Arnela Odžaković (born September 5, 1983, in Trebinje, Bosnia and Herzegovina, Yugoslavia) is a Bosnian karateka and sportswoman of the year in 2007.

She finished fifth in the female +60 kg kumite division at the 2006 World Karate Championships. In May 2010, karaterec.com ranked her number 10 among kumite females in the +60 kg division (129th overall).

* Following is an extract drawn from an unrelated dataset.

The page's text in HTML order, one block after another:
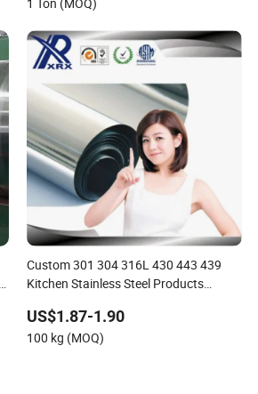
Custom 301 304 316L 430 443 439
Kitchen Stainless Steel Products
US$1.87-1.90
100 kg (MOQ)

She started her karate career at the age of 8. Due to circumstances of war in Bosnia and Herzegovina she had to leave her hometown and to stay in Goražde during the war. In 1996 she moved to Sarajevo and became a member of the Sensei Karate Club under instructor Merita Tirić-Čampara. Since the year 2000 she is a member of the Bushido Karate Club in Sarajevo.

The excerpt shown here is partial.